If the output looks something like java version "1.8.x", you are good to go. If not, you may need to change your version; see the Oracle Java website to download an appropriate JDK. Note also that OpenJDK is NOT supported.


Test that it works

To test that you can run GATK tools, run the following command in your terminal application, providing either the full path to the GenomeAnalysisTK.jar file:

java -jar /path/to/GenomeAnalysisTK.jar -h

or the environment variable that you set up as a shortcut (here we are using $GATK):

java -jar $GATK -h

You should see a complete list of all the tools in the GATK toolkit.

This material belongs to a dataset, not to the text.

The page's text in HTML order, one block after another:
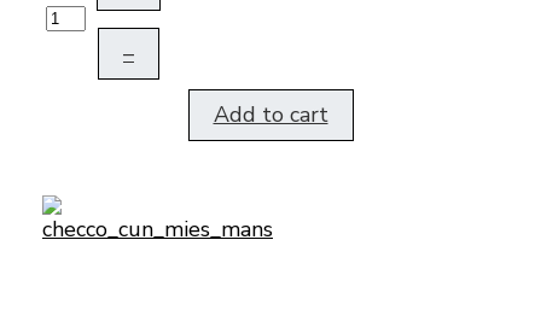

If you don't, read on to the section on getting help further below.


Use GATK tools

The tools, which are all listed in the Tool Documentation section, are invoked as follows:

java jvm-args -jar GenomeAnalysisTK.jar -R reference.fasta -T GATKToolName -OPTION1 value1 -OPTION2 value2 ...

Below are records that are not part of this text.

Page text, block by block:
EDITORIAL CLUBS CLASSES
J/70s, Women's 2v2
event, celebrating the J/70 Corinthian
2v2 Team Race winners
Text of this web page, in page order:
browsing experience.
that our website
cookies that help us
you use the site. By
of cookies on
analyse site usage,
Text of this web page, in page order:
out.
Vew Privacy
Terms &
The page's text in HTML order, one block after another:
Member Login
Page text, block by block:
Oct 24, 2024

See the FAQ article on GATK command syntax for more details, as well as the Tool Documentation for standard options and complete list of tools with usage recommendations, options, and example commands.


Follow the Best Practices

The GATK Best Practices are workflows that provide step-by-step recommendations for performing variant discovery analysis in high-throughput sequencing (HTS) data. We have several such workflows tailored to project aims (by type of variants of interest) and experimental designs (by type of sequencing approach). And although they were originally designed for human genome research, the GATK Best Practices can be adapted for analysis of non-human organisms of all kinds, including non-diploids.

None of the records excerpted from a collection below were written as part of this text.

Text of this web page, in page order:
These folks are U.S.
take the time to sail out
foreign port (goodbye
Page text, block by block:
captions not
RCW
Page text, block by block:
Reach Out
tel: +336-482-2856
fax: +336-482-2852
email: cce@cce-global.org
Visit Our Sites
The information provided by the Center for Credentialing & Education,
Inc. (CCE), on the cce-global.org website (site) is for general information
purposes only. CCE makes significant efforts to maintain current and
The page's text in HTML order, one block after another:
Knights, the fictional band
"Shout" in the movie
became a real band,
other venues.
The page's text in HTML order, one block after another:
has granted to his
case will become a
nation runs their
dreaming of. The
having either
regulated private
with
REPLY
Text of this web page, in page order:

You may notice we have a lot of documentation -- to the point that it can be overwhelming to newcomers. So in addition to going through the Best Practices, be sure to explore the documentation categories listed in the left-side menu to at least get a sense of the topics covered. This is guaranteed to save you time and effort down the road.


Set up pipelines

Most of the work involved in processing sequence data and performing variant discovery can be automated in the form of pipeline scripts, which often include some form of parallelization to speed up execution. There are two preferred options for writing and running GATK pipelines. The traditional option is Queue, a companion utility that is tightly integrated with GATK and optimized for execution on local computing clusters. The newer option is Cromwell + WDL, a pipelining solution that was recently developed at Broad to overhaul our production pipelines, optimized for cloud-based computing infrastructure. See here for a side-by-side comparison.


Get Help

We provide all support through our very active community forum. You can ask questions and report problems that you might encounter while using GATK and related tools such as Picard (for source code-related questions, post an issue on Github instead), with the following guidelines:

Before Asking For Help

Before posting to the Forum, please do the following:

  • Try the latest version of the software.
  • See if your problem is covered discussed in the Frequently Asked Questions or elsewhere in our (fairly extensive) documentation.
  • Search the GATK Forums to see if a similar problem has previously been discussed there (search box in top right corner).
  • Validate your input files (if applicable). Attempt to resolve or at least understand any problems reported.

When Asking For Help

When asking a question about a problem, please include the following:

  • Version(s) of GATK you tried with
  • Command line(s) you ran
  • Program console output and metrics files. Repetitive console output may be abbreviated
  • Entire stack trace if one was produced
  • Version of JVM you are using (obtained by running java -version)

We typically get back to you with a response within one or two business days, but be aware that more complex issues (or unclear reports) may take longer to address.


Note that the information in this documentation guide is targeted at end-users. For developers, the source code and related resources are available on GitHub.